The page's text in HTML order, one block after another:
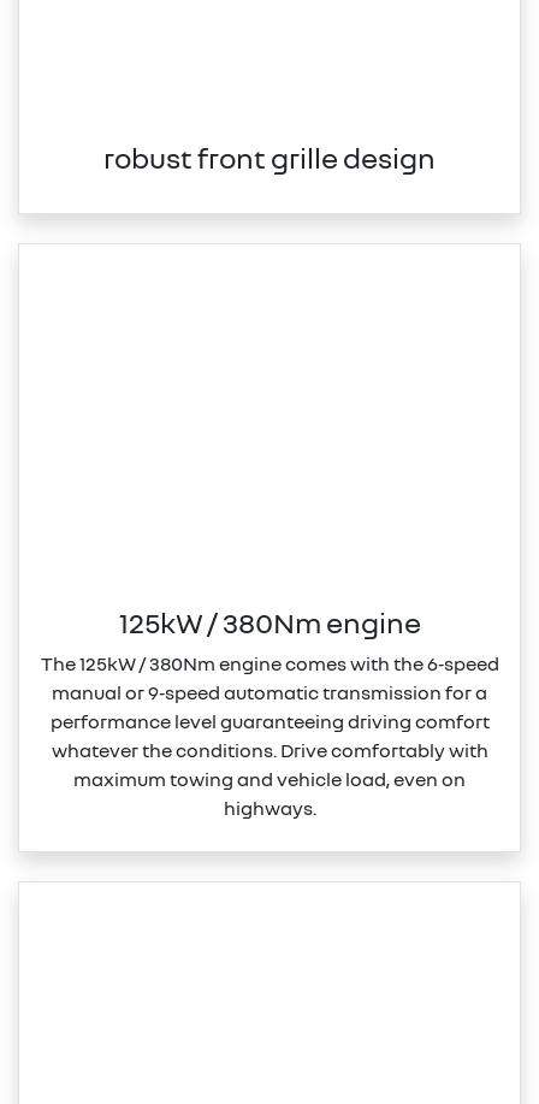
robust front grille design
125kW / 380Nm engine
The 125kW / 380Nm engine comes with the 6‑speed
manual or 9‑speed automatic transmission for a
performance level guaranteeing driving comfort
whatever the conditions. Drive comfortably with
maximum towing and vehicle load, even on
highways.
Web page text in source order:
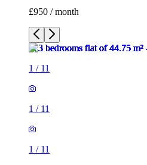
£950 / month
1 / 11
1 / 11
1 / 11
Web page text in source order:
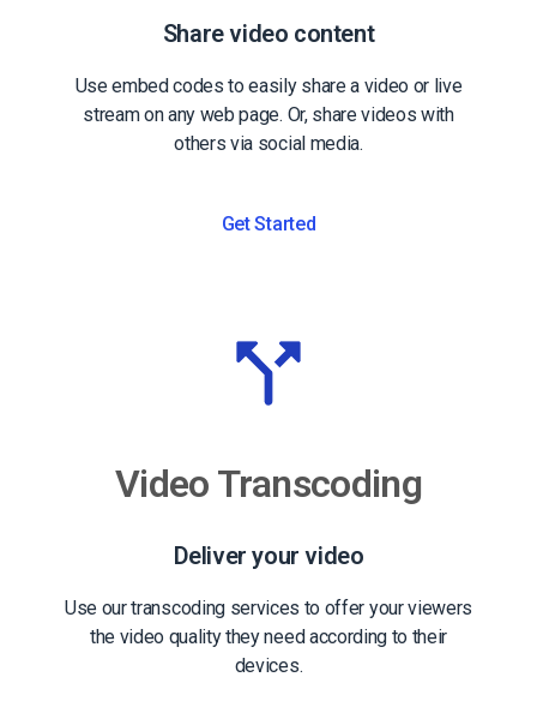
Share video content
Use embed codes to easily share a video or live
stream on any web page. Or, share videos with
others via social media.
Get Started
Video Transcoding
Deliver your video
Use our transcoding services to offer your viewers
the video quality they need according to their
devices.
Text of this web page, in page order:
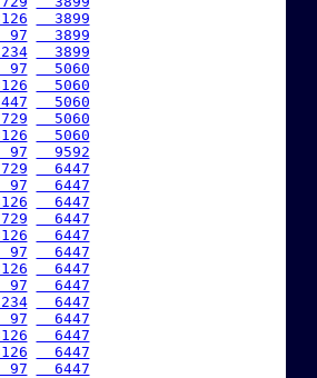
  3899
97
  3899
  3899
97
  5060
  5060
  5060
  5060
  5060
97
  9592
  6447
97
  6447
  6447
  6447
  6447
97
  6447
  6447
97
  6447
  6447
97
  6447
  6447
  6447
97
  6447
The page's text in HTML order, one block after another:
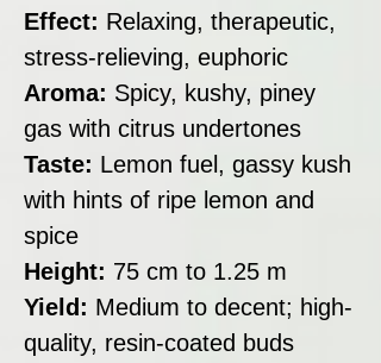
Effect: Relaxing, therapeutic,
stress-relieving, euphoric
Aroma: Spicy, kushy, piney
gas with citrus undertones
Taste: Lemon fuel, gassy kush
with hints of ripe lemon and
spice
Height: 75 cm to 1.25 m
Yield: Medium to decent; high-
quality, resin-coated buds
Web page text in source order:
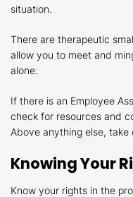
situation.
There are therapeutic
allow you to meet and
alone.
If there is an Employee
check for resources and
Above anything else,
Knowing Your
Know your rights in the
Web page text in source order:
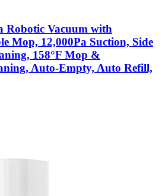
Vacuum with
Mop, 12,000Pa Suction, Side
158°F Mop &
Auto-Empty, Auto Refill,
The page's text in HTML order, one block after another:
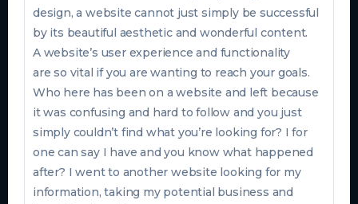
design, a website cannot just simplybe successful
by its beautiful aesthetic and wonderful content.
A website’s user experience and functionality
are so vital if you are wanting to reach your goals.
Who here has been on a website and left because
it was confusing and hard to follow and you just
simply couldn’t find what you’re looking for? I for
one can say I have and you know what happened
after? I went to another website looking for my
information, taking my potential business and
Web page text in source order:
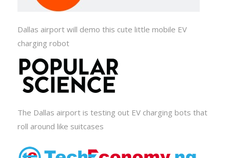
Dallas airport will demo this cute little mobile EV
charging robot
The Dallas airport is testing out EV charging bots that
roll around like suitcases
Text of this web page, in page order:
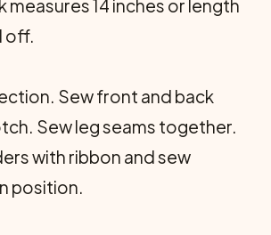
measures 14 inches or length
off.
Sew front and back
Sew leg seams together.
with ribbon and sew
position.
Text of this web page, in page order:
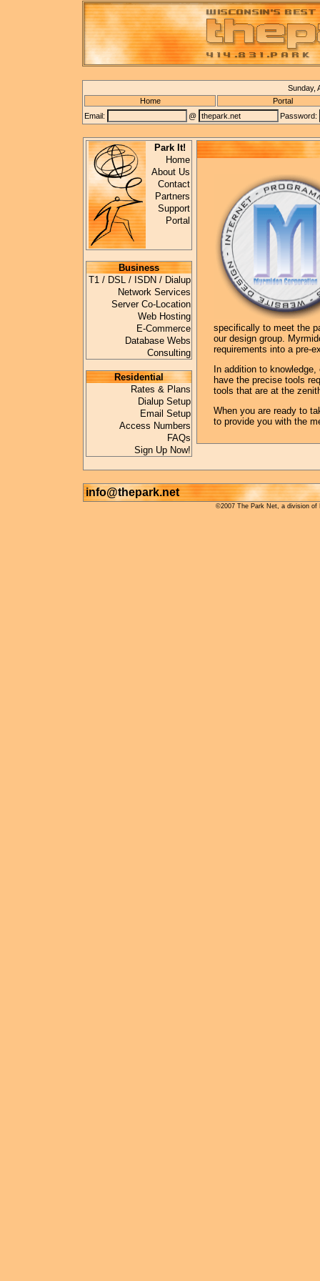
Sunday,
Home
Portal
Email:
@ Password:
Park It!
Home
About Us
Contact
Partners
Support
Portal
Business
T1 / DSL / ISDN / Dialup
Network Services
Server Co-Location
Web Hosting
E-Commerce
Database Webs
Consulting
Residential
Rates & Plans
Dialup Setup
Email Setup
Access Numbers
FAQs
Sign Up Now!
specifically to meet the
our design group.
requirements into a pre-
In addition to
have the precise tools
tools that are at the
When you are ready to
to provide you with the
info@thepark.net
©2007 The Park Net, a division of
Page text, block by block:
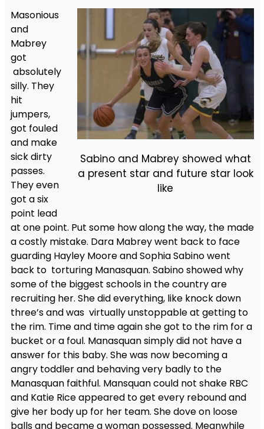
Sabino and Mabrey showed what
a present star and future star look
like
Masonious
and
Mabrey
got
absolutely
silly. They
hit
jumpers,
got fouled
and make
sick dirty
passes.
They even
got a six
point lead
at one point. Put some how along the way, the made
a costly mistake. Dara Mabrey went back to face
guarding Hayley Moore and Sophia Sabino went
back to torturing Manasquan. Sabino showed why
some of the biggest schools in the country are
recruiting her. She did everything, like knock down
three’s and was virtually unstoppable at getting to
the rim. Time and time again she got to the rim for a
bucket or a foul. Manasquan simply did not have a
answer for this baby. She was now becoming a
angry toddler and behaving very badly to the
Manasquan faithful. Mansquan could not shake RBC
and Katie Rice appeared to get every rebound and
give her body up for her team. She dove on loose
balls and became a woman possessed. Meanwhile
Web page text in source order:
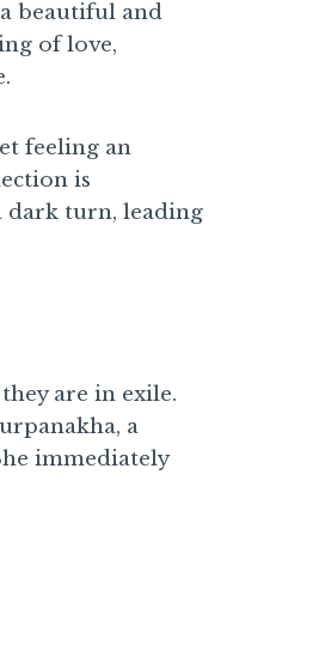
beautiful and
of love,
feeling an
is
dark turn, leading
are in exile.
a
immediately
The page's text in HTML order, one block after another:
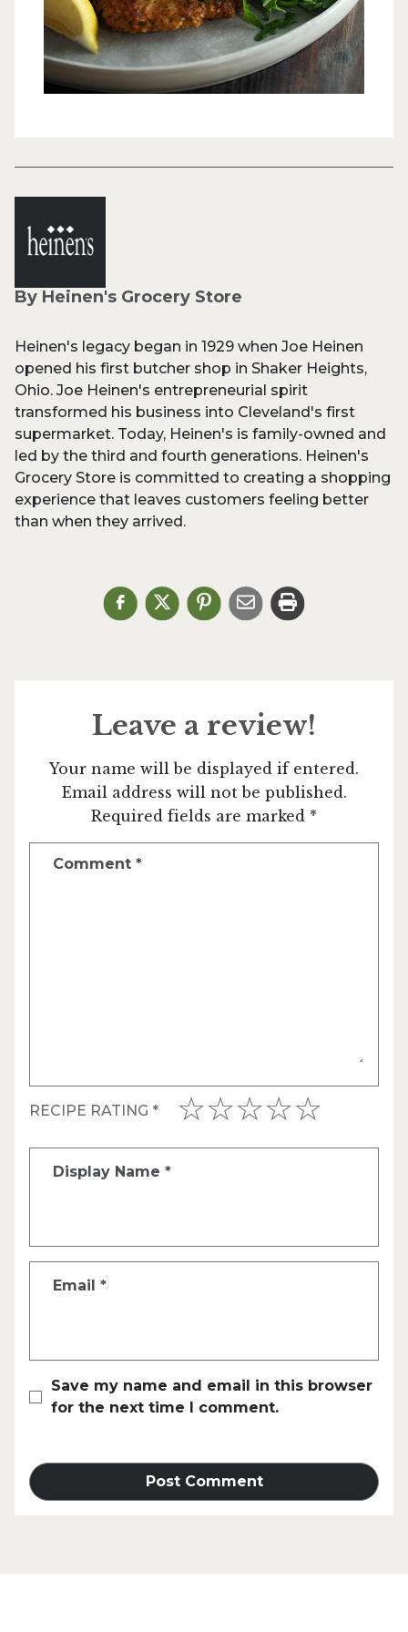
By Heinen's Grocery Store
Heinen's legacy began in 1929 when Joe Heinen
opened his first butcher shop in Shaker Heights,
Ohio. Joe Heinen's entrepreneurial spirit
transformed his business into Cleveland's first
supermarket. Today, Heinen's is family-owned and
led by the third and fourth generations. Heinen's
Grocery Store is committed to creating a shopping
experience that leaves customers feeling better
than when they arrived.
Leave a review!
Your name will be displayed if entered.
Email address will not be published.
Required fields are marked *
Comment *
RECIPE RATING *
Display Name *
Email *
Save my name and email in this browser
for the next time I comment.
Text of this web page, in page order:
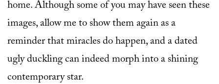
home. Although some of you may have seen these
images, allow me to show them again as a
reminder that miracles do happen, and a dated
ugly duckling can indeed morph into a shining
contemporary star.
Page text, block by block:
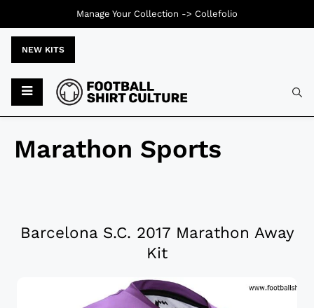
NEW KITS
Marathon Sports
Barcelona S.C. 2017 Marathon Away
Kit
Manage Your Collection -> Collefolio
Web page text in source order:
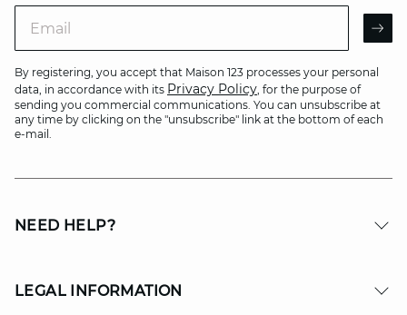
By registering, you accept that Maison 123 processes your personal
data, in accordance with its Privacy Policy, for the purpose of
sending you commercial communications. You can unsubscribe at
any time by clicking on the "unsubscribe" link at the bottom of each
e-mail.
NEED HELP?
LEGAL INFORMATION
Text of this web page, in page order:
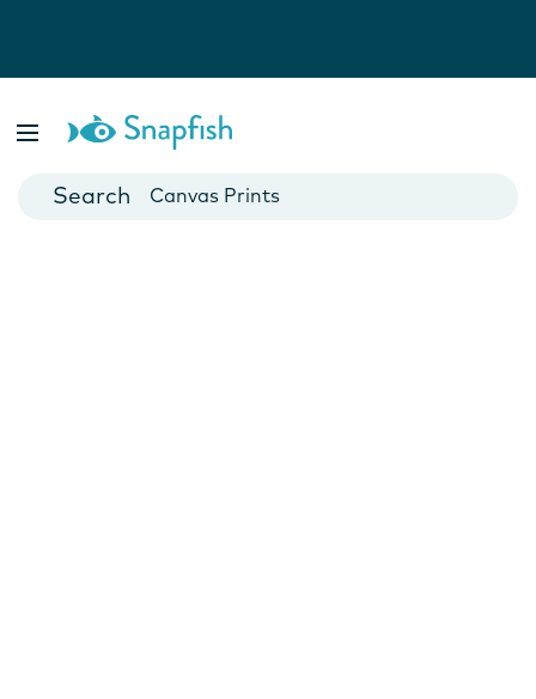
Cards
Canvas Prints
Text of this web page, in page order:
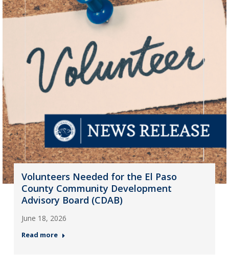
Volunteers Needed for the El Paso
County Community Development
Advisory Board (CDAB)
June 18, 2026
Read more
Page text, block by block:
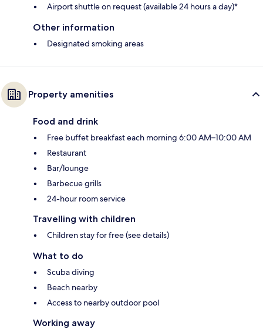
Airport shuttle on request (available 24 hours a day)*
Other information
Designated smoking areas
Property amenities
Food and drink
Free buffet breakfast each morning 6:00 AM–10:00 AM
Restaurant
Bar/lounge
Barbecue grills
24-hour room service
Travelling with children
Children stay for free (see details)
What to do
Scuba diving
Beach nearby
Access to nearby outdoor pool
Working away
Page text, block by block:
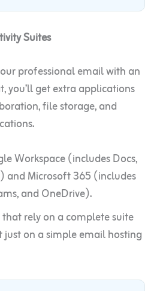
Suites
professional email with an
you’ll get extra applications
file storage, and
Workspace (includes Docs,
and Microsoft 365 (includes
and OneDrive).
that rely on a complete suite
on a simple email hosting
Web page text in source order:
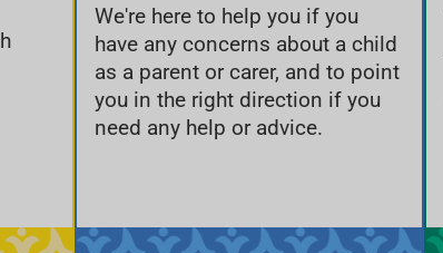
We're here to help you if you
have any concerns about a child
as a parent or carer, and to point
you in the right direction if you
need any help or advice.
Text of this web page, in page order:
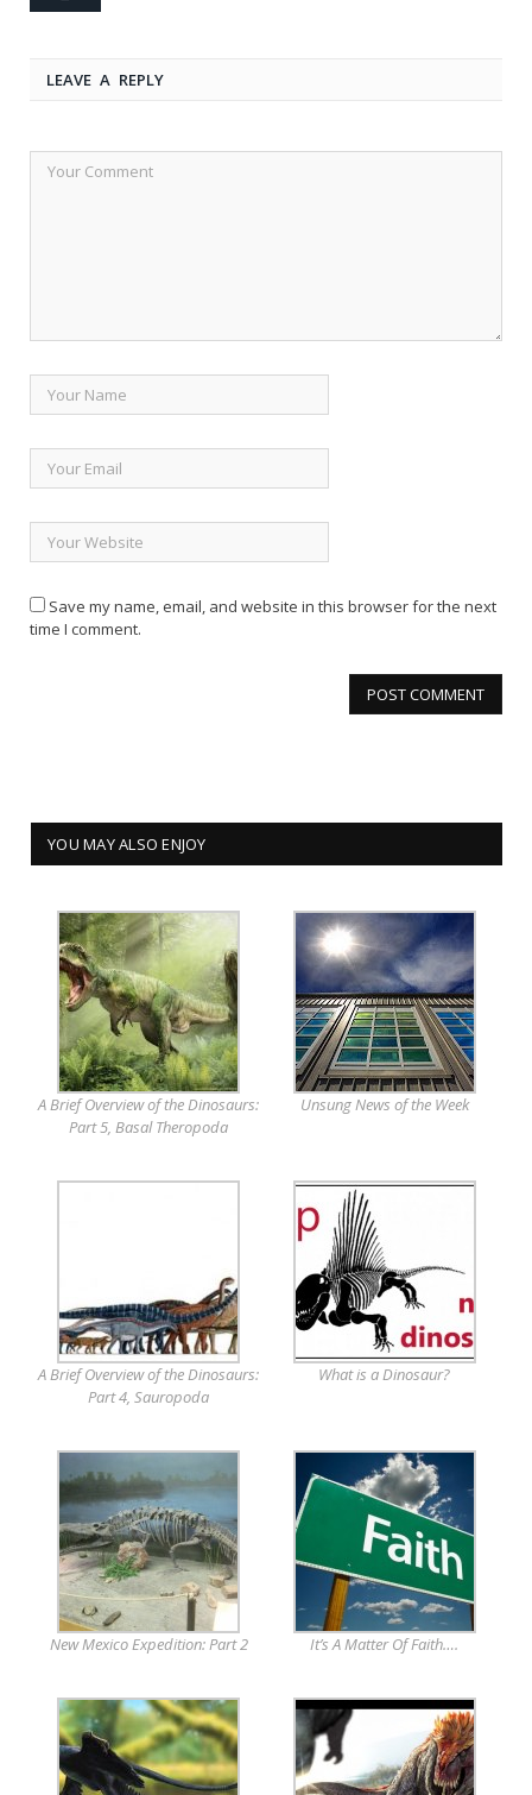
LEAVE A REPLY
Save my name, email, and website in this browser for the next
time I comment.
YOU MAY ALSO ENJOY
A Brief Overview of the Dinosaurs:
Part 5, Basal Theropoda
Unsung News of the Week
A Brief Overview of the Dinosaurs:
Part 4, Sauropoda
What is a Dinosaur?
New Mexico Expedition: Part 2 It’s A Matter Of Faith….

* * * * * * *

== Task requirements ==
Output every entry above exactly as written, but omit the pictures.

== Exercise result ==
The page's text in HTML order, one block after another:
robust front grille design
125kW / 380Nm engine
The 125kW / 380Nm engine comes with the 6‑speed
manual or 9‑speed automatic transmission for a
performance level guaranteeing driving comfort
whatever the conditions. Drive comfortably with
maximum towing and vehicle load, even on
highways.
Web page text in source order:
£950 / month
1 / 11
1 / 11
1 / 11
Web page text in source order:
Share video content
Use embed codes to easily share a video or live
stream on any web page. Or, share videos with
others via social media.
Get Started
Video Transcoding
Deliver your video
Use our transcoding services to offer your viewers
the video quality they need according to their
devices.
Text of this web page, in page order:
  3899
97
  3899
  3899
97
  5060
  5060
  5060
  5060
  5060
97
  9592
  6447
97
  6447
  6447
  6447
  6447
97
  6447
  6447
97
  6447
  6447
97
  6447
  6447
  6447
97
  6447
The page's text in HTML order, one block after another:
Effect: Relaxing, therapeutic,
stress-relieving, euphoric
Aroma: Spicy, kushy, piney
gas with citrus undertones
Taste: Lemon fuel, gassy kush
with hints of ripe lemon and
spice
Height: 75 cm to 1.25 m
Yield: Medium to decent; high-
quality, resin-coated buds
Web page text in source order:
situation.
There are therapeutic
allow you to meet and
alone.
If there is an Employee
check for resources and
Above anything else,
Knowing Your
Know your rights in the
Web page text in source order:
Vacuum with
Mop, 12,000Pa Suction, Side
158°F Mop &
Auto-Empty, Auto Refill,
The page's text in HTML order, one block after another:
design, a website cannot just simplybe successful
by its beautiful aesthetic and wonderful content.
A website’s user experience and functionality
are so vital if you are wanting to reach your goals.
Who here has been on a website and left because
it was confusing and hard to follow and you just
simply couldn’t find what you’re looking for? I for
one can say I have and you know what happened
after? I went to another website looking for my
information, taking my potential business and
Web page text in source order:
Dallas airport will demo this cute little mobile EV
charging robot
The Dallas airport is testing out EV charging bots that
roll around like suitcases
Text of this web page, in page order:
measures 14 inches or length
off.
Sew front and back
Sew leg seams together.
with ribbon and sew
position.
Text of this web page, in page order:
Sunday,
Home
Portal
Email:
@ Password:
Park It!
Home
About Us
Contact
Partners
Support
Portal
Business
T1 / DSL / ISDN / Dialup
Network Services
Server Co-Location
Web Hosting
E-Commerce
Database Webs
Consulting
Residential
Rates & Plans
Dialup Setup
Email Setup
Access Numbers
FAQs
Sign Up Now!
specifically to meet the
our design group.
requirements into a pre-
In addition to
have the precise tools
tools that are at the
When you are ready to
to provide you with the
info@thepark.net
©2007 The Park Net, a division of
Page text, block by block:
Sabino and Mabrey showed what
a present star and future star look
like
Masonious
and
Mabrey
got
absolutely
silly. They
hit
jumpers,
got fouled
and make
sick dirty
passes.
They even
got a six
point lead
at one point. Put some how along the way, the made
a costly mistake. Dara Mabrey went back to face
guarding Hayley Moore and Sophia Sabino went
back to torturing Manasquan. Sabino showed why
some of the biggest schools in the country are
recruiting her. She did everything, like knock down
three’s and was virtually unstoppable at getting to
the rim. Time and time again she got to the rim for a
bucket or a foul. Manasquan simply did not have a
answer for this baby. She was now becoming a
angry toddler and behaving very badly to the
Manasquan faithful. Mansquan could not shake RBC
and Katie Rice appeared to get every rebound and
give her body up for her team. She dove on loose
balls and became a woman possessed. Meanwhile
Web page text in source order:
beautiful and
of love,
feeling an
is
dark turn, leading
are in exile.
a
immediately
The page's text in HTML order, one block after another:
By Heinen's Grocery Store
Heinen's legacy began in 1929 when Joe Heinen
opened his first butcher shop in Shaker Heights,
Ohio. Joe Heinen's entrepreneurial spirit
transformed his business into Cleveland's first
supermarket. Today, Heinen's is family-owned and
led by the third and fourth generations. Heinen's
Grocery Store is committed to creating a shopping
experience that leaves customers feeling better
than when they arrived.
Leave a review!
Your name will be displayed if entered.
Email address will not be published.
Required fields are marked *
Comment *
RECIPE RATING *
Display Name *
Email *
Save my name and email in this browser
for the next time I comment.
Text of this web page, in page order:
home. Although some of you may have seen these
images, allow me to show them again as a
reminder that miracles do happen, and a dated
ugly duckling can indeed morph into a shining
contemporary star.
Page text, block by block:
NEW KITS
Marathon Sports
Barcelona S.C. 2017 Marathon Away
Kit
Manage Your Collection -> Collefolio
Web page text in source order:
By registering, you accept that Maison 123 processes your personal
data, in accordance with its Privacy Policy, for the purpose of
sending you commercial communications. You can unsubscribe at
any time by clicking on the "unsubscribe" link at the bottom of each
e-mail.
NEED HELP?
LEGAL INFORMATION
Text of this web page, in page order:
Cards
Canvas Prints
Text of this web page, in page order:
Volunteers Needed for the El Paso
County Community Development
Advisory Board (CDAB)
June 18, 2026
Read more
Page text, block by block:
Airport shuttle on request (available 24 hours a day)*
Other information
Designated smoking areas
Property amenities
Food and drink
Free buffet breakfast each morning 6:00 AM–10:00 AM
Restaurant
Bar/lounge
Barbecue grills
24-hour room service
Travelling with children
Children stay for free (see details)
What to do
Scuba diving
Beach nearby
Access to nearby outdoor pool
Working away
Page text, block by block:
Suites
professional email with an
you’ll get extra applications
file storage, and
Workspace (includes Docs,
and Microsoft 365 (includes
and OneDrive).
that rely on a complete suite
on a simple email hosting
Web page text in source order:
We're here to help you if you
have any concerns about a child
as a parent or carer, and to point
you in the right direction if you
need any help or advice.
Text of this web page, in page order:
LEAVE A REPLY
Save my name, email, and website in this browser for the next
time I comment.
YOU MAY ALSO ENJOY
A Brief Overview of the Dinosaurs:
Part 5, Basal Theropoda
Unsung News of the Week
A Brief Overview of the Dinosaurs:
Part 4, Sauropoda
What is a Dinosaur?
New Mexico Expedition: Part 2 It’s A Matter Of Faith….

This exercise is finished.